Quote all lines below exactly. Images stay out.

[DATA SUPPLIED Boundary: Start]

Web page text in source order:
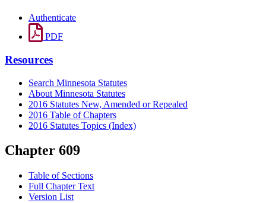
Authenticate
PDF
Resources
Search Minnesota Statutes
About Minnesota Statutes
2016 Statutes New, Amended or Repealed
2016 Table of Chapters
2016 Statutes Topics (Index)
Chapter 609
Table of Sections
Full Chapter Text
Version List
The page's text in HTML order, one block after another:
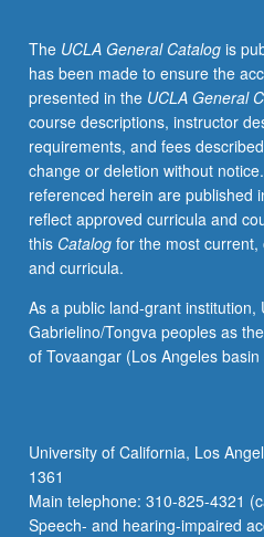
141,
or
Statistics
C183/C283.
Mathematical
modeling
of
financial
securities
in
and
continuous
time.
swaps,
uses
and
The UCLA General Catalogis
has been made to ensure the
presented in the UCLA General
course descriptions, instructor
requirements, and fees
change or deletion without
referenced herein are published
reflect approved curricula and
this Catalogfor the most current,
and curricula.
As a public land-grant institution,
Gabrielino/Tongva peoples as
of Tovaangar (Los Angeles
University of California, Los
1361
Main telephone: 310-825-4321
Speech- and hearing-impaired
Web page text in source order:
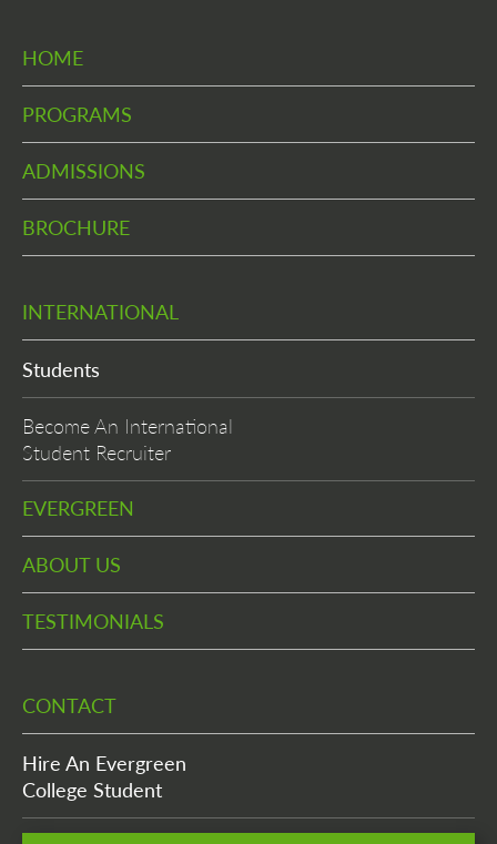
HOME
PROGRAMS
ADMISSIONS
BROCHURE
INTERNATIONAL
Students
Become An International
Student Recruiter
EVERGREEN
ABOUT US
TESTIMONIALS
CONTACT
Hire An Evergreen
College Student
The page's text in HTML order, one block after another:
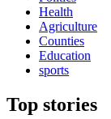
Health
Agriculture
Counties
Education
sports
Top stories
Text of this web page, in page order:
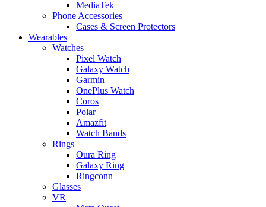
MediaTek
Phone Accessories
Cases & Screen Protectors
Wearables
Watches
Pixel Watch
Galaxy Watch
Garmin
OnePlus Watch
Coros
Polar
Amazfit
Watch Bands
Rings
Oura Ring
Galaxy Ring
Ringconn
Glasses
VR
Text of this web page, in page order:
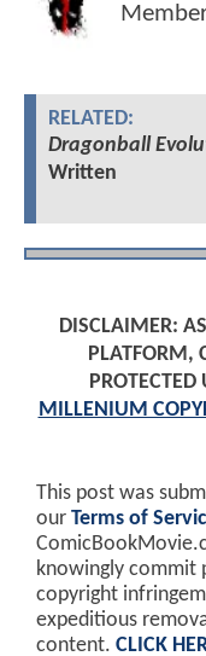
RELATED:
Dragonball
Written
DISCLAIMER:
PLATFORM,
PROTECTED
MILLENIUM
This post was
our Terms of
knowingly commit
copyright
expeditious
content. CLICK
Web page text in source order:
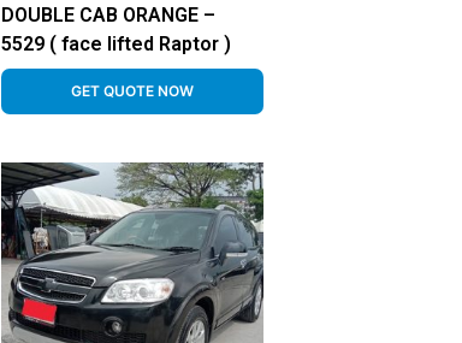
DOUBLE CAB ORANGE –
5529 ( face lifted Raptor )
GET QUOTE NOW
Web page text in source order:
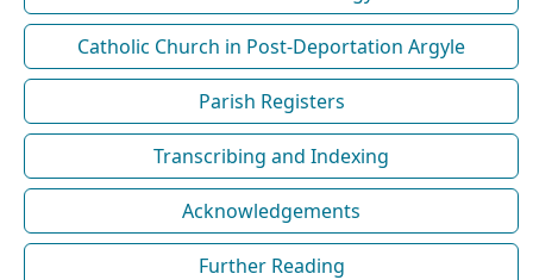
Catholic Church in Post-Deportation Argyle
Parish Registers
Transcribing and Indexing
Acknowledgements
Further Reading
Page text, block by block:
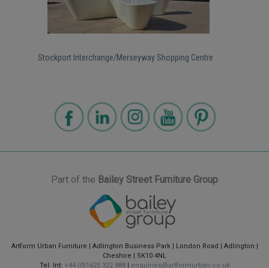
Stockport Interchange/Merseyway Shopping Centre
Part of the Bailey Street Furniture Group
Artform Urban Furniture | Adlington Business Park | London Road | Adlington |
Cheshire | SK10 4NL
Tel: Int: +44 (0)1625 322 888| enquiries@artformurban.co.uk
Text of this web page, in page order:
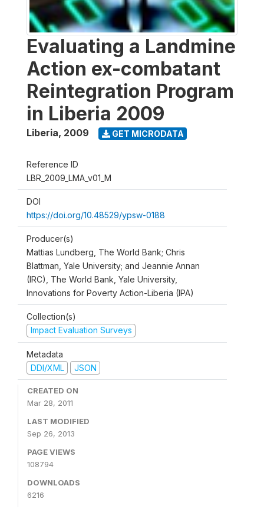
Evaluating a Landmine
Action ex-combatant
Reintegration Program
in Liberia 2009
Liberia, 2009 GET MICRODATA
Reference ID
LBR_2009_LMA_v01_M
DOI
https://doi.org/10.48529/ypsw-0188
Producer(s)
Mattias Lundberg, The World Bank; Chris
Blattman, Yale University; and Jeannie Annan
(IRC), The World Bank, Yale University,
Innovations for Poverty Action-Liberia (IPA)
Collection(s)
Impact Evaluation Surveys
Metadata
DDI/XML
JSON
CREATED ON
Mar 28, 2011
LAST MODIFIED
Sep 26, 2013
PAGE VIEWS
108794
DOWNLOADS
6216
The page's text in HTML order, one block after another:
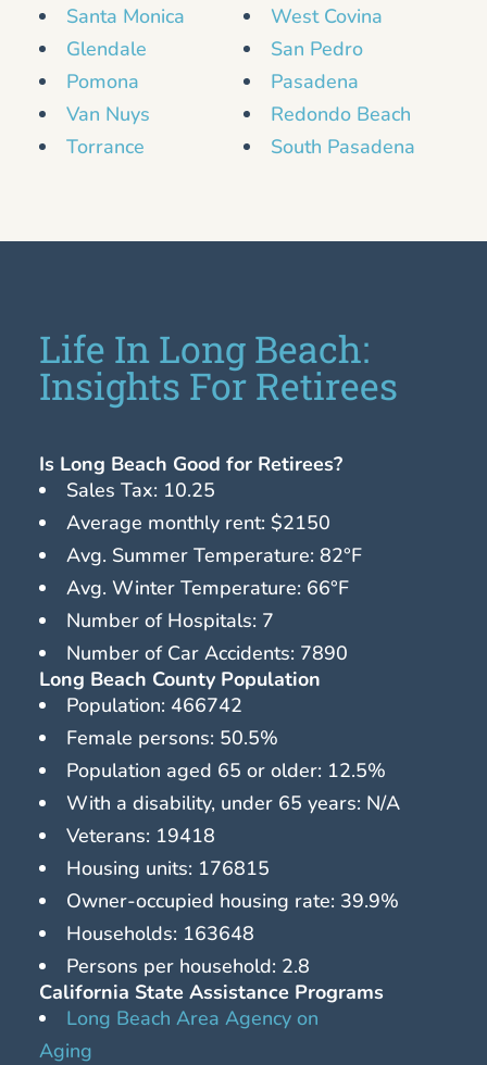
Santa Monica
Glendale
Pomona
Van Nuys
Torrance
West Covina
San Pedro
Pasadena
Redondo Beach
South Pasadena
Life In Long Beach:
Insights For Retirees
Is Long Beach Good for Retirees?
Sales Tax: 10.25
Average monthly rent: $2150
Avg. Summer Temperature: 82°F
Avg. Winter Temperature: 66°F
Number of Hospitals: 7
Number of Car Accidents: 7890
Long Beach County Population
Population: 466742
Female persons: 50.5%
Population aged 65 or older: 12.5%
With a disability, under 65 years: N/A
Veterans: 19418
Housing units: 176815
Owner-occupied housing rate: 39.9%
Households: 163648
Persons per household: 2.8
California State Assistance Programs
Long Beach Area Agency on
Aging
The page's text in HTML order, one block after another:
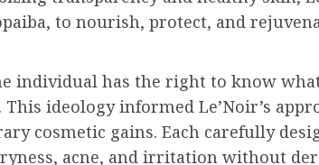
to nourish, protect, and
individual has the right to know
ideology informed Le’Noir’s
cosmetic gains. Each carefully
acne, and irritation without

[DATA SUPPLIED Boundary: End]

▸ TASK RESPONSE:
Web page text in source order:
Authenticate
PDF
Resources
Search Minnesota Statutes
About Minnesota Statutes
2016 Statutes New, Amended or Repealed
2016 Table of Chapters
2016 Statutes Topics (Index)
Chapter 609
Table of Sections
Full Chapter Text
Version List
The page's text in HTML order, one block after another:
141,
or
Statistics
C183/C283.
Mathematical
modeling
of
financial
securities
in
and
continuous
time.
swaps,
uses
and
The UCLA General Catalogis
has been made to ensure the
presented in the UCLA General
course descriptions, instructor
requirements, and fees
change or deletion without
referenced herein are published
reflect approved curricula and
this Catalogfor the most current,
and curricula.
As a public land-grant institution,
Gabrielino/Tongva peoples as
of Tovaangar (Los Angeles
University of California, Los
1361
Main telephone: 310-825-4321
Speech- and hearing-impaired
Web page text in source order:
HOME
PROGRAMS
ADMISSIONS
BROCHURE
INTERNATIONAL
Students
Become An International
Student Recruiter
EVERGREEN
ABOUT US
TESTIMONIALS
CONTACT
Hire An Evergreen
College Student
The page's text in HTML order, one block after another:
Health
Agriculture
Counties
Education
sports
Top stories
Text of this web page, in page order:
MediaTek
Phone Accessories
Cases & Screen Protectors
Wearables
Watches
Pixel Watch
Galaxy Watch
Garmin
OnePlus Watch
Coros
Polar
Amazfit
Watch Bands
Rings
Oura Ring
Galaxy Ring
Ringconn
Glasses
VR
Text of this web page, in page order:
RELATED:
Dragonball
Written
DISCLAIMER:
PLATFORM,
PROTECTED
MILLENIUM
This post was
our Terms of
knowingly commit
copyright
expeditious
content. CLICK
Web page text in source order:
DOUBLE CAB ORANGE –
5529 ( face lifted Raptor )
GET QUOTE NOW
Web page text in source order:
Catholic Church in Post-Deportation Argyle
Parish Registers
Transcribing and Indexing
Acknowledgements
Further Reading
Page text, block by block:
Stockport Interchange/Merseyway Shopping Centre
Part of the Bailey Street Furniture Group
Artform Urban Furniture | Adlington Business Park | London Road | Adlington |
Cheshire | SK10 4NL
Tel: Int: +44 (0)1625 322 888| enquiries@artformurban.co.uk
Text of this web page, in page order:
Evaluating a Landmine
Action ex-combatant
Reintegration Program
in Liberia 2009
Liberia, 2009 GET MICRODATA
Reference ID
LBR_2009_LMA_v01_M
DOI
https://doi.org/10.48529/ypsw-0188
Producer(s)
Mattias Lundberg, The World Bank; Chris
Blattman, Yale University; and Jeannie Annan
(IRC), The World Bank, Yale University,
Innovations for Poverty Action-Liberia (IPA)
Collection(s)
Impact Evaluation Surveys
Metadata
DDI/XML
JSON
CREATED ON
Mar 28, 2011
LAST MODIFIED
Sep 26, 2013
PAGE VIEWS
108794
DOWNLOADS
6216
The page's text in HTML order, one block after another:
Santa Monica
Glendale
Pomona
Van Nuys
Torrance
West Covina
San Pedro
Pasadena
Redondo Beach
South Pasadena
Life In Long Beach:
Insights For Retirees
Is Long Beach Good for Retirees?
Sales Tax: 10.25
Average monthly rent: $2150
Avg. Summer Temperature: 82°F
Avg. Winter Temperature: 66°F
Number of Hospitals: 7
Number of Car Accidents: 7890
Long Beach County Population
Population: 466742
Female persons: 50.5%
Population aged 65 or older: 12.5%
With a disability, under 65 years: N/A
Veterans: 19418
Housing units: 176815
Owner-occupied housing rate: 39.9%
Households: 163648
Persons per household: 2.8
California State Assistance Programs
Long Beach Area Agency on
Aging
The page's text in HTML order, one block after another:
to nourish, protect, and
individual has the right to know
ideology informed Le’Noir’s
cosmetic gains. Each carefully
acne, and irritation without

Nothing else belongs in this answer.